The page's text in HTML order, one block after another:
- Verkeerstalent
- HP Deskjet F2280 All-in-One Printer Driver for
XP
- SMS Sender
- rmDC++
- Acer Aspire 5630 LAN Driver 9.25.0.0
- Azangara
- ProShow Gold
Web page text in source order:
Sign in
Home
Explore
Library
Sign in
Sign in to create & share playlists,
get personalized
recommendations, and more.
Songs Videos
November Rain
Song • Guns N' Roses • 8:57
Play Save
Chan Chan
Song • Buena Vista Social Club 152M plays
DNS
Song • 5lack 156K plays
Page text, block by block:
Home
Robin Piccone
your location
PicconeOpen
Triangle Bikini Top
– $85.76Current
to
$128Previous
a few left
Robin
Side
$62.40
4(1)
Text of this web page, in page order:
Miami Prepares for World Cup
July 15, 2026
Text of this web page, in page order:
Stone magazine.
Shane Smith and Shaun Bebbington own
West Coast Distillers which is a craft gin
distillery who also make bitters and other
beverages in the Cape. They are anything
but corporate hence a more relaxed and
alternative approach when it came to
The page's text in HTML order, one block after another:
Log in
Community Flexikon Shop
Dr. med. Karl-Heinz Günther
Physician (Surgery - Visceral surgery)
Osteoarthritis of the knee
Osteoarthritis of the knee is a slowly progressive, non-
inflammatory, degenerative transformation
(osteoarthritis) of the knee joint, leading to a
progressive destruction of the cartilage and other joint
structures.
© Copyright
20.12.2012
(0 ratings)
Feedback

====================

Description of the task
All lines starting at the one holding "Web page text" and ending at the last line above must be output exactly, and no other line may appear.

Response for this exercise
Web page text in source order:
Sign in
Home
Explore
Library
Sign in
Sign in to create & share playlists,
get personalized
recommendations, and more.
Songs Videos
November Rain
Song • Guns N' Roses • 8:57
Play Save
Chan Chan
Song • Buena Vista Social Club 152M plays
DNS
Song • 5lack 156K plays
Page text, block by block:
Home
Robin Piccone
your location
PicconeOpen
Triangle Bikini Top
– $85.76Current
to
$128Previous
a few left
Robin
Side
$62.40
4(1)
Text of this web page, in page order:
Miami Prepares for World Cup
July 15, 2026
Text of this web page, in page order:
Stone magazine.
Shane Smith and Shaun Bebbington own
West Coast Distillers which is a craft gin
distillery who also make bitters and other
beverages in the Cape. They are anything
but corporate hence a more relaxed and
alternative approach when it came to
The page's text in HTML order, one block after another:
Log in
Community Flexikon Shop
Dr. med. Karl-Heinz Günther
Physician (Surgery - Visceral surgery)
Osteoarthritis of the knee
Osteoarthritis of the knee is a slowly progressive, non-
inflammatory, degenerative transformation
(osteoarthritis) of the knee joint, leading to a
progressive destruction of the cartilage and other joint
structures.
© Copyright
20.12.2012
(0 ratings)
Feedback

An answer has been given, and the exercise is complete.